Please go support this now 3+ year old SASWARE Ballot Idea for SAS to make enhancement to allow easy processing of such text files.

 

https://communities.sas.com/t5/SASware-Ballot-Ideas/Enhancements-to-INFILE-FILE-to-handle-delimited-...

ErikLund_Jensen
Rhodochrosite | Level 12

Hi @lbarwick 

 

I have encountered the same problem several times, and I have found the following approach useful. There is no conversion outside SAS.

 

1. Ged rid of the embedded line shifts. Use a data step to read the CSV file as text lines. Store the line in a retained output-line variable. Count the number of delimiters in the current line and add to the output line until it has the expected number of deliniters. Then write the output-line variable to a temporary text file, initiate the output-line variable and counter and read next line etc.

 

2.Use another data step to read the temporary file into SAS as a delimited file. I prefer to read all variables as text and convert them to numeric or dates or whatever where appropriate.

 

 

 

 

lbarwick
Quartz | Level 8
I don't suppose you have example code for this solution?
Tom
Super User Tom
Super User

@lbarwick wrote:
I don't suppose you have example code for this solution?

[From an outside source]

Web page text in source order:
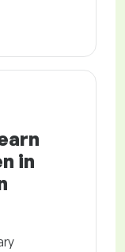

There are literally dozens if not hundreds of examples on this site alone.

Try a simple google search:

https://www.google.com/search?q=%40sas.com+embedded+line+breaks+in+csv+file

 

Here are a couple of solutions:

https://communities.sas.com/t5/New-SAS-User/Reading-CSV-file-with-double-quotes-line-breaks-and-spac...

https://communities.sas.com/t5/SAS-Programming/How-to-import-line-feed-or-carriage-return-values-fro...

 

SAS has even posted a note about this, but watch out as that method modifies the original file.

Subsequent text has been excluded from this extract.